=== MATERIAL FOR THE TASK ===
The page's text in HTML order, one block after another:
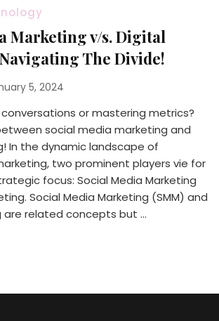
Marketing v/s. Digital
The Divide!
5, 2024
or mastering metrics?
social media marketing and
In the dynamic landscape of
two prominent players vie for
focus: Social Media Marketing
Social Media Marketing (SMM) and
are related concepts but …
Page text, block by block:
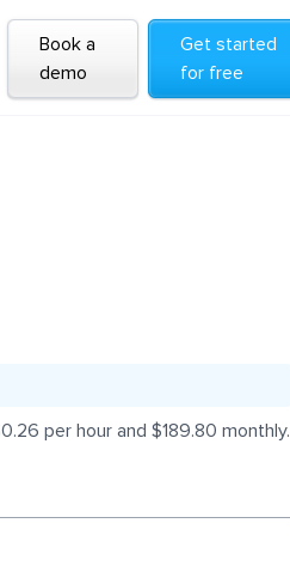
Book a
demo
Get started
for free
per hour and $189.80 monthly.
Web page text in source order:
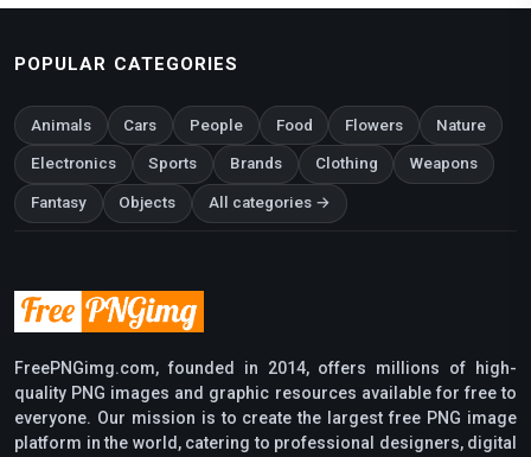
POPULAR CATEGORIES
Animals Cars People Food Flowers Nature
Electronics Sports Brands Clothing Weapons
Fantasy Objects All categories →
FreePNGimg.com, founded in 2014, offers millions of high-
quality PNG images and graphic resources available for free to
everyone. Our mission is to create the largest free PNG image
platform in the world, catering to professional designers, digital
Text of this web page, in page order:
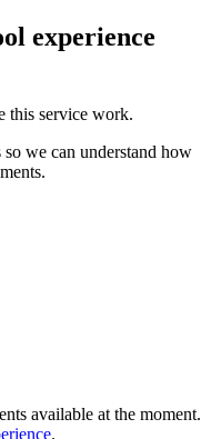
experience
this service work.
we can understand how
available at the moment.
.
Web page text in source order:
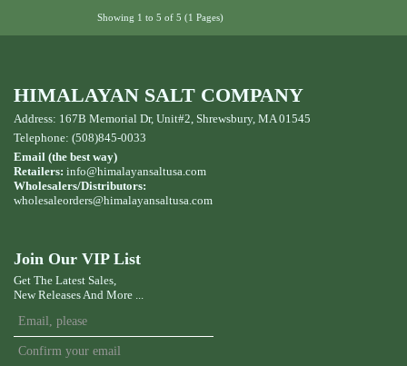
Showing 1 to 5 of 5 (1 Pages)
HIMALAYAN SALT COMPANY
Address: 167B Memorial Dr, Unit#2, Shrewsbury, MA 01545
Telephone: (508)845-0033
Email (the best way)
Retailers: info@himalayansaltusa.com
Wholesalers/Distributors:
wholesaleorders@himalayansaltusa.com
Join Our VIP List
Get The Latest Sales,
New Releases And More ...
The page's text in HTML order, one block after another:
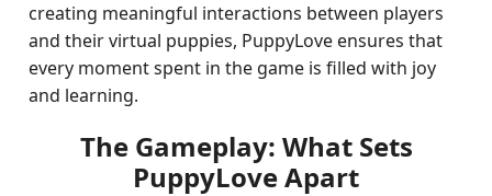
creating meaningful interactions between players
and their virtual puppies, PuppyLove ensures that
every moment spent in the game is filled with joy
and learning.
The Gameplay: What Sets
PuppyLove Apart
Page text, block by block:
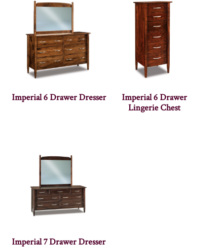
Imperial 6 Drawer Dresser
Imperial 6 Drawer
Lingerie Chest
Imperial 7 Drawer Dresser
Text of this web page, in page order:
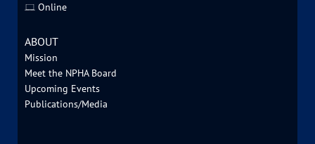
Online
ABOUT
Mission
Meet the NPHA Board
Upcoming Events
Publications/Media
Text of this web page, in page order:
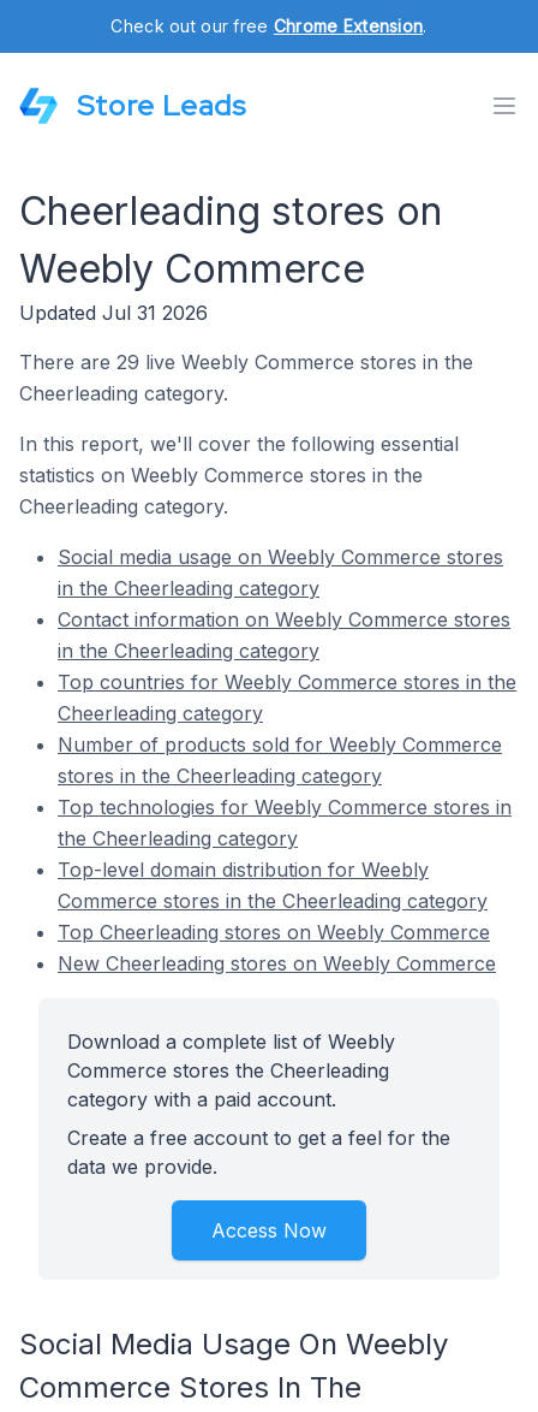
Check out our free Chrome Extension.
Store Leads
Cheerleading stores on
Weebly Commerce
Updated Jul 31 2026
There are 29 live Weebly Commerce stores in the
Cheerleading category.
In this report, we'll cover the following essential
statistics on Weebly Commerce stores in the
Cheerleading category.
Social media usage on Weebly Commerce stores
in the Cheerleading category
Contact information on Weebly Commerce stores
in the Cheerleading category
Top countries for Weebly Commerce stores in the
Cheerleading category
Number of products sold for Weebly Commerce
stores in the Cheerleading category
Top technologies for Weebly Commerce stores in
the Cheerleading category
Top-level domain distribution for Weebly
Commerce stores in the Cheerleading category
Top Cheerleading stores on Weebly Commerce
New Cheerleading stores on Weebly Commerce
Download a complete list of Weebly
Commerce stores the Cheerleading
category with a paid account.
Create a free account to get a feel for the
data we provide.
Access Now
Social Media Usage On Weebly
Commerce Stores In The
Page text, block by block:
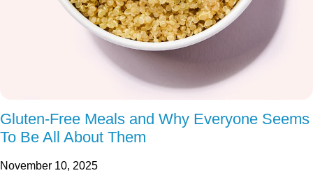
Gluten-Free Meals and Why Everyone Seems
To Be All About Them
November 10, 2025
===
| PROBLEM DETAILS |
Pictures aren't part of the copy; return each record above exactly.

| FINAL ANSWER |
The page's text in HTML order, one block after another:
Marketing v/s. Digital
The Divide!
5, 2024
or mastering metrics?
social media marketing and
In the dynamic landscape of
two prominent players vie for
focus: Social Media Marketing
Social Media Marketing (SMM) and
are related concepts but …
Page text, block by block:
Book a
demo
Get started
for free
per hour and $189.80 monthly.
Web page text in source order:
POPULAR CATEGORIES
Animals Cars People Food Flowers Nature
Electronics Sports Brands Clothing Weapons
Fantasy Objects All categories →
FreePNGimg.com, founded in 2014, offers millions of high-
quality PNG images and graphic resources available for free to
everyone. Our mission is to create the largest free PNG image
platform in the world, catering to professional designers, digital
Text of this web page, in page order:
experience
this service work.
we can understand how
available at the moment.
.
Web page text in source order:
Showing 1 to 5 of 5 (1 Pages)
HIMALAYAN SALT COMPANY
Address: 167B Memorial Dr, Unit#2, Shrewsbury, MA 01545
Telephone: (508)845-0033
Email (the best way)
Retailers: info@himalayansaltusa.com
Wholesalers/Distributors:
wholesaleorders@himalayansaltusa.com
Join Our VIP List
Get The Latest Sales,
New Releases And More ...
The page's text in HTML order, one block after another:
creating meaningful interactions between players
and their virtual puppies, PuppyLove ensures that
every moment spent in the game is filled with joy
and learning.
The Gameplay: What Sets
PuppyLove Apart
Page text, block by block:
Imperial 6 Drawer Dresser
Imperial 6 Drawer
Lingerie Chest
Imperial 7 Drawer Dresser
Text of this web page, in page order:
Online
ABOUT
Mission
Meet the NPHA Board
Upcoming Events
Publications/Media
Text of this web page, in page order:
Check out our free Chrome Extension.
Store Leads
Cheerleading stores on
Weebly Commerce
Updated Jul 31 2026
There are 29 live Weebly Commerce stores in the
Cheerleading category.
In this report, we'll cover the following essential
statistics on Weebly Commerce stores in the
Cheerleading category.
Social media usage on Weebly Commerce stores
in the Cheerleading category
Contact information on Weebly Commerce stores
in the Cheerleading category
Top countries for Weebly Commerce stores in the
Cheerleading category
Number of products sold for Weebly Commerce
stores in the Cheerleading category
Top technologies for Weebly Commerce stores in
the Cheerleading category
Top-level domain distribution for Weebly
Commerce stores in the Cheerleading category
Top Cheerleading stores on Weebly Commerce
New Cheerleading stores on Weebly Commerce
Download a complete list of Weebly
Commerce stores the Cheerleading
category with a paid account.
Create a free account to get a feel for the
data we provide.
Access Now
Social Media Usage On Weebly
Commerce Stores In The
Page text, block by block:
Gluten-Free Meals and Why Everyone Seems
To Be All About Them
November 10, 2025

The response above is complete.